**PROBLEM DETAILS:** Wherever the word "University" occurs in the listing below, copy that whole line.

**PROVIDED DATA:**
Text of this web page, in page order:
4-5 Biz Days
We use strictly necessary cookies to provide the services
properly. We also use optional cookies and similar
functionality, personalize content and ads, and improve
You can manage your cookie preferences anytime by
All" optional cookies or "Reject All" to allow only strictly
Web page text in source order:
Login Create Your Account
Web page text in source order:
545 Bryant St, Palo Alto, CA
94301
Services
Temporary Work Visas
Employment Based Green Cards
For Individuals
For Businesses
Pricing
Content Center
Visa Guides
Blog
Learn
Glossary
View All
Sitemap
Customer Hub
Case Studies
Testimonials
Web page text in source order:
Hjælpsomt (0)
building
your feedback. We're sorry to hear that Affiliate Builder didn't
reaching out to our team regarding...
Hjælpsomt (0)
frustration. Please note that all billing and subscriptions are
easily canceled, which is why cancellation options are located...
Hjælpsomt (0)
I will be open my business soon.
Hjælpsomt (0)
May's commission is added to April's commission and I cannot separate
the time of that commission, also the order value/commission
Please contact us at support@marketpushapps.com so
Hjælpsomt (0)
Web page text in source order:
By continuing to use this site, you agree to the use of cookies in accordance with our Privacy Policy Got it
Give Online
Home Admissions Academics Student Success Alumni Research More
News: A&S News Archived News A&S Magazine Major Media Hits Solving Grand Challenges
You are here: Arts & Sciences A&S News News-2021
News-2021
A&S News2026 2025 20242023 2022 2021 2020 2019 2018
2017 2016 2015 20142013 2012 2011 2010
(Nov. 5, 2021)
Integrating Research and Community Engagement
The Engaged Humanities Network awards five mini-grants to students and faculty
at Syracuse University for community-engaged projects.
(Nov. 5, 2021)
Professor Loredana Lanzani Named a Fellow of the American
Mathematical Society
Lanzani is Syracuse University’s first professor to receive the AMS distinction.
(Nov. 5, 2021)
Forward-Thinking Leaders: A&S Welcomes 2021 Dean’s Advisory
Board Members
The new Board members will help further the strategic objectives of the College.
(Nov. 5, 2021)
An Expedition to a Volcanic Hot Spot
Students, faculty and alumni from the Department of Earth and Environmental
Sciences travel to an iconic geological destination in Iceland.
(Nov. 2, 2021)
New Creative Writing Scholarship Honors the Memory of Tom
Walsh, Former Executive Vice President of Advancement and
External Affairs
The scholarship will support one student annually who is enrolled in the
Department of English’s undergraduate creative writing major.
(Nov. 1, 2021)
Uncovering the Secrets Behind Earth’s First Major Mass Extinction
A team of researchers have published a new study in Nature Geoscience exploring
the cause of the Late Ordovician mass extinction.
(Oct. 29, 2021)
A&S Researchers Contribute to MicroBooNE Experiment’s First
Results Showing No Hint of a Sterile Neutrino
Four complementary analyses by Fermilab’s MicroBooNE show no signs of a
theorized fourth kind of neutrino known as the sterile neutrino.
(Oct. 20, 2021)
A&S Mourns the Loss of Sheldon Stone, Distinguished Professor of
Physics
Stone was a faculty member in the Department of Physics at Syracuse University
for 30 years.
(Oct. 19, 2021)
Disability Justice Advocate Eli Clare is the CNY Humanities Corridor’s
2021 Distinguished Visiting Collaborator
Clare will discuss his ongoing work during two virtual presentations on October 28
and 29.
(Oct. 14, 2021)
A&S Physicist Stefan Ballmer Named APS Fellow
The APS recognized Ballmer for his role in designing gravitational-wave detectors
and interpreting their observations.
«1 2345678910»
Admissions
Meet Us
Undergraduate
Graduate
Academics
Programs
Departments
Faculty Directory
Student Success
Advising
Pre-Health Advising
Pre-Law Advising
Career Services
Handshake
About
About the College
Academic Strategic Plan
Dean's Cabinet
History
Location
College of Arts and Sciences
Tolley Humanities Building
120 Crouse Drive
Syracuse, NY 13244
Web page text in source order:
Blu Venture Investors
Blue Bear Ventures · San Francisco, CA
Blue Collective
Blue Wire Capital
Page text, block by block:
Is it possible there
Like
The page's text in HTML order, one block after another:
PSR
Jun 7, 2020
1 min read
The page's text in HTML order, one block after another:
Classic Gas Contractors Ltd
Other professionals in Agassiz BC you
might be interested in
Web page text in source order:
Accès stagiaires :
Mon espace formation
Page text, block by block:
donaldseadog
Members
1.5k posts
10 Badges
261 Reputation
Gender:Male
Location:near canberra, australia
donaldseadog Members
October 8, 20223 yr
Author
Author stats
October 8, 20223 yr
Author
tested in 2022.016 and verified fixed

**YOUR SOLUTION:**
at Syracuse University for community-engaged projects.
Lanzani is Syracuse University’s first professor to receive the AMS distinction.
Stone was a faculty member in the Department of Physics at Syracuse University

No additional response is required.